Reports are generated at the end of each task's execution, during the "wrap-up" phase. This means:

- For **transformation tasks**: The report reflects all records processed and any mapping issues encountered
- For **posting/loading tasks**: The report reflects API responses, successes, and failures
- For **migration tasks** (loans, requests, reserves): The report reflects transaction processing results

## Report Structure

### Markdown Report Sections

A typical markdown migration report contains the following sections:

#### 1. Header and Introduction
The report begins with a title and brief introduction explaining what the report contains.

#### 2. Timings
A timing breakdown showing:

| Measure | Description |
|---------|-------------|
| Time Started | UTC timestamp when the task began |
| Time Finished | UTC timestamp when the task completed |
| Elapsed time | Total duration of the task |

#### 3. General Statistics
High-level counts such as:
- Total records processed
- Records successfully transformed/posted
- Records that failed
- Files processed

#### 4. Task-Specific Sections
Each task type adds its own statistical sections. These appear as expandable `<details>` blocks containing tables of measures and counts. Examples include:

- **Mapping statistics**: Which fields were mapped and how often
- **Validation results**: Records failing validation rules
- **Reference data mapping**: How legacy values mapped to FOLIO reference data
- **Error breakdowns**: Categorized error types and counts

### JSON Report Structure

The raw JSON report contains the same data in a structured format suitable for programmatic access:

```json
{
  "GeneralStatistics": {
    "blurb_id": "GeneralStatistics",
    "Records processed": 10000,
    "Records successfully transformed": 9850,
    "Records with errors": 150
  },
  "MappedLocations": {
    "blurb_id": "MappedLocations",
    "Main Library": 5000,
    "Branch Library": 3000,
    "Special Collections": 1850
  }
}
```

Each top-level key represents a report section. The `blurb_id` field links to the translated section title, while all other keys are measure names with their counts.

## File Locations

Migration reports are stored in the iteration's `reports` folder:

```
iterations/
└── <iteration_identifier>/
    ├── reports/
    │   ├── report_<timestamp>_<task_name>.md      # Markdown report
    │   ├── data_issues_log_<timestamp>_<task_name>.tsv  # Detailed issues
    │   ├── log_<object_type>_<timestamp>_<task_name>.log  # Execution log
    │   └── .raw/
    │       └── raw_report_<timestamp>_<task_name>.json  # JSON report
    ├── results/
    └── source_data/
```

```{tip}
The `.raw` folder is created automatically and contains raw JSON reports. This folder can be used as input for reporting scripts or data quality dashboards.
```

## Task-Specific Reports

### Transformation Tasks

Transformation tasks convert legacy data into FOLIO format. Their reports focus on mapping statistics and data validation.

#### BibsTransformer
Transforms MARC bibliographic records to FOLIO Instance records.
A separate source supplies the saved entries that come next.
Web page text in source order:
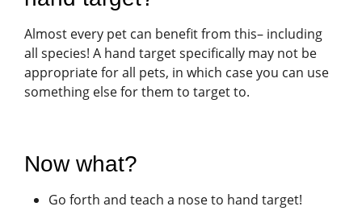
Almost every pet can benefit from this– including
all species! A hand target specifically may not be
appropriate for all pets, in which case you can use
something else for them to target to.
Now what?
Go forth and teach a nose to hand target!
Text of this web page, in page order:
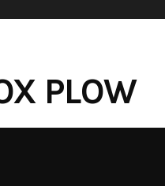
PLOW
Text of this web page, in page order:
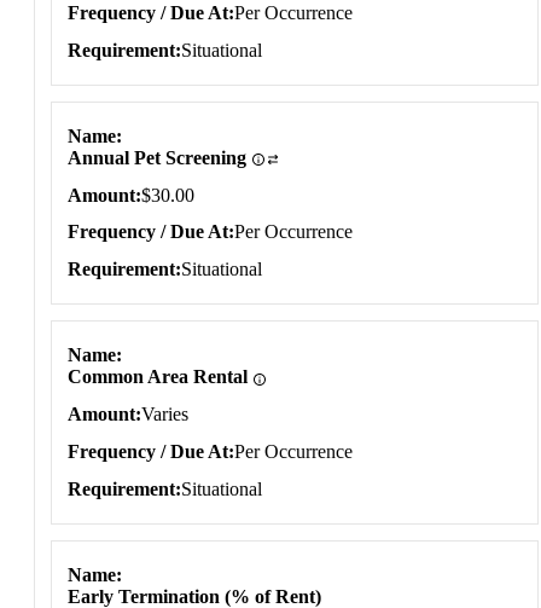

| Report Section | Description |
|----------------|-------------|
| GeneralStatistics | Record counts, files processed |
| RecordStatus | Breakdown by MARC Leader/05 status |
| RecourceTypeMapping | Instance type mappings from 336 field |
| InstanceFormat | Format mappings |
| MappedIdentifierTypes | Identifier type usage |
| MappedContributorTypes | Contributor type mappings |
| PrecedingSuccedingTitles | Linked title relationships |

#### HoldingsMarcTransformer
Transforms MFHD (MARC Holdings) records to FOLIO Holdings records.

| Report Section | Description |
|----------------|-------------|
| GeneralStatistics | Record counts |
| HoldingsTypeMapping | Holdings type assignments |
| LocationMapping | Location code mappings |
| CallNumberTypeMapping | Call number type usage |

#### HoldingsCsvTransformer
Transforms CSV/TSV holdings data to FOLIO Holdings records.

| Report Section | Description |
|----------------|-------------|
| GeneralStatistics | Record counts, merging statistics |
| LocationMapping | Location mappings |
| HoldingsTypeMapping | Holdings type assignments |

#### ItemsTransformer
Transforms legacy item data to FOLIO Item records.

| Report Section | Description |
|----------------|-------------|
| GeneralStatistics | Record counts |
| MaterialTypeMapping | Material type mappings |
| LoanTypeMapping | Loan type mappings |
| ItemStatusMapping | Status mappings |
| LocationMapping | Effective location mappings |

#### UserTransformer
Transforms patron/user data to FOLIO User records.

| Report Section | Description |
|----------------|-------------|
| GeneralStatistics | Record counts |
| PatronGroupMapping | Patron group assignments |
| AddressTypeMapping | Address type mappings |
| DepartmentMapping | Department mappings |

#### OrganizationTransformer
Transforms vendor/organization data for acquisitions.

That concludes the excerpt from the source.